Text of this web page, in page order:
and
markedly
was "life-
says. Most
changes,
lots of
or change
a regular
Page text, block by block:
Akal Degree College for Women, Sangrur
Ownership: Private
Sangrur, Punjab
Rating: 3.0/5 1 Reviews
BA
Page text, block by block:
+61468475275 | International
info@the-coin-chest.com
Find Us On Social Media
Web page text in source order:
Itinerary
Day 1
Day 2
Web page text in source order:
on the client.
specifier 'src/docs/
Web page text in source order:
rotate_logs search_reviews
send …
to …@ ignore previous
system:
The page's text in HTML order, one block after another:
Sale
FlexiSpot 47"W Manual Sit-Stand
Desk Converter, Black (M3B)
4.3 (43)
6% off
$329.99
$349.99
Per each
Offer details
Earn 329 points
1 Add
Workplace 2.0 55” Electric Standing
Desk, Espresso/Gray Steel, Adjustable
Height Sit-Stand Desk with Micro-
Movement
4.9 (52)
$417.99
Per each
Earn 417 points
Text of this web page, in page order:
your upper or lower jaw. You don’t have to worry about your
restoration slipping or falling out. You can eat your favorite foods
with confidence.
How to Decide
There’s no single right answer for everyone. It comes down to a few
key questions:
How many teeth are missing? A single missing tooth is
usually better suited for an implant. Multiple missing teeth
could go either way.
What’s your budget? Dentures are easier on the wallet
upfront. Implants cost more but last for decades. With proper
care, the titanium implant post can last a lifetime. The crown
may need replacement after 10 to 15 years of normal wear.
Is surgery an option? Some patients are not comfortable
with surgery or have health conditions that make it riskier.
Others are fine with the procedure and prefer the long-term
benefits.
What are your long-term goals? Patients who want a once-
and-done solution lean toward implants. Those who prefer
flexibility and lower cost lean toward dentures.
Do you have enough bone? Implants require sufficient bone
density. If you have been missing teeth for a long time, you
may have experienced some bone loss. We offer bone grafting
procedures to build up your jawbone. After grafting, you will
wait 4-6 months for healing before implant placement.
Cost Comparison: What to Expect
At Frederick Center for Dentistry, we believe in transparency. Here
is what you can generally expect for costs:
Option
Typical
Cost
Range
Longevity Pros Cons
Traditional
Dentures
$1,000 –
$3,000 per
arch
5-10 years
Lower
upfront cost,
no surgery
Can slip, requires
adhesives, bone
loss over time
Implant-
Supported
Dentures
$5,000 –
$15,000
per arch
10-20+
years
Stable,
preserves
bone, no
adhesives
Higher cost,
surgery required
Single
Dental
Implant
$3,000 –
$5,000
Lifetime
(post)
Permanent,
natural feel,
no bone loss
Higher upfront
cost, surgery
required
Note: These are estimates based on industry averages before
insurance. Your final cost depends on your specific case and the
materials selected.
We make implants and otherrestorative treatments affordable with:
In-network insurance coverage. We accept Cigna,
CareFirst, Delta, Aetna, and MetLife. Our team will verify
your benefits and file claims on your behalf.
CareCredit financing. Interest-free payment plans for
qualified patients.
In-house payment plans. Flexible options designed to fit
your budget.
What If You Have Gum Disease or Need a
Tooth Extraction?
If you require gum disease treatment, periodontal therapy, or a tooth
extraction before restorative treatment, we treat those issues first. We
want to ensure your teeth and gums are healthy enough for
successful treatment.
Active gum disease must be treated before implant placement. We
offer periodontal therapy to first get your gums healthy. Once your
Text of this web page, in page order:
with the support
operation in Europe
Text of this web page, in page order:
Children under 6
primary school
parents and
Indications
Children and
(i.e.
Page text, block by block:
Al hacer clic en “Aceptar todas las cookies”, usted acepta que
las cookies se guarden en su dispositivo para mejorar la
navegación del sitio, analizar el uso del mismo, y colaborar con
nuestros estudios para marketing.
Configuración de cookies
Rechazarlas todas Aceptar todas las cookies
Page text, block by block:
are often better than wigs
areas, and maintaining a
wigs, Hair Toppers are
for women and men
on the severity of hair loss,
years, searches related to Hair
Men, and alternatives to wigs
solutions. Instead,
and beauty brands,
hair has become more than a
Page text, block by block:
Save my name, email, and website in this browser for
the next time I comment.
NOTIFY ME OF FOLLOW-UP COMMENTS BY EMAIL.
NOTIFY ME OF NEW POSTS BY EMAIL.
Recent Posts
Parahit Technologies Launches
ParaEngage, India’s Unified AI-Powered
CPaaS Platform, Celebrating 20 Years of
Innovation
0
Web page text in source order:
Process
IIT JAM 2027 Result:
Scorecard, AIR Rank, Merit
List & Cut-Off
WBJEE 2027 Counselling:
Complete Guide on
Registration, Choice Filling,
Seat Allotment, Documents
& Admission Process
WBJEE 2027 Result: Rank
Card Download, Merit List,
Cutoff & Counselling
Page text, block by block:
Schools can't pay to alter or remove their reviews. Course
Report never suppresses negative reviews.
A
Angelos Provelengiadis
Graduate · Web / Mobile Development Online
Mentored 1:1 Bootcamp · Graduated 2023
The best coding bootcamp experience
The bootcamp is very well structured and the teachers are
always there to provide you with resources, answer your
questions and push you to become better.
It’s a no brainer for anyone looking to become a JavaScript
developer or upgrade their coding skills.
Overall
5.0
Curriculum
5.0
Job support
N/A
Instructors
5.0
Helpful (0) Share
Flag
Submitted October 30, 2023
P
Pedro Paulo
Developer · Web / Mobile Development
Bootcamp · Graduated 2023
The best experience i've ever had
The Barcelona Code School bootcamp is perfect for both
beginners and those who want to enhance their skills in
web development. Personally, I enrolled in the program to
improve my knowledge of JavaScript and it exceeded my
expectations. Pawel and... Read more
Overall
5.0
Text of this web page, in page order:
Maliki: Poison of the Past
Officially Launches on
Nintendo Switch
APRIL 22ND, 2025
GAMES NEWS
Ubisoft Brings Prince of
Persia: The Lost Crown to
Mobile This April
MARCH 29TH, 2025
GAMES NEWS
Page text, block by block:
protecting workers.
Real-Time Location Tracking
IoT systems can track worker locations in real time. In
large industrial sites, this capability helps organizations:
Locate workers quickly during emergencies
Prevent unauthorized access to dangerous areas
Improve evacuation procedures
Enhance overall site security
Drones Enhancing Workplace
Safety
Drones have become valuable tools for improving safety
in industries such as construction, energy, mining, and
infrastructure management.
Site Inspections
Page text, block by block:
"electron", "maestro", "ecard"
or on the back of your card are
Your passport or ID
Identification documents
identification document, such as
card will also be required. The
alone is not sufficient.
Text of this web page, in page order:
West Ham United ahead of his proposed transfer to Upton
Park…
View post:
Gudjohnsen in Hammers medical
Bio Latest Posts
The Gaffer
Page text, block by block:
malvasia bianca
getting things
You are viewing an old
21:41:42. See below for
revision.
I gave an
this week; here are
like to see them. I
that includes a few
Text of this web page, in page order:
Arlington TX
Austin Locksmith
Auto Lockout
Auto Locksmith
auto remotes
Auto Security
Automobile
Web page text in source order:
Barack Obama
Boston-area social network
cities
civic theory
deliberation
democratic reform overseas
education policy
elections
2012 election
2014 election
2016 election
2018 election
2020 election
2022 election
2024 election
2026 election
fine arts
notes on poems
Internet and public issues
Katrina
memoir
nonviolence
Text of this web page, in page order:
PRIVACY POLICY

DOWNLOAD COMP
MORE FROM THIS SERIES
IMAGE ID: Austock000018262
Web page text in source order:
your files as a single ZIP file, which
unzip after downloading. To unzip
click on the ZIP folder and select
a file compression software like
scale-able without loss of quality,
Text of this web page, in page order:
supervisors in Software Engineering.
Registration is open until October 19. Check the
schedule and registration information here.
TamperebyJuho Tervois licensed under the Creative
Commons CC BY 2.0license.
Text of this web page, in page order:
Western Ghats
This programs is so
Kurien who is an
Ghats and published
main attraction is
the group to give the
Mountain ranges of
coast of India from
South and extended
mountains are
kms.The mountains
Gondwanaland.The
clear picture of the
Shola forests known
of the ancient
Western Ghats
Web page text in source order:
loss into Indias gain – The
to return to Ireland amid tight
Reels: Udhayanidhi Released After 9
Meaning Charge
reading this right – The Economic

---

▶ [Task details] Could you show every line of the listing that holds the string "JavaScript"?

▶ [Response area]
It’s a no brainer for anyone looking to become a JavaScript
improve my knowledge of JavaScript and it exceeded my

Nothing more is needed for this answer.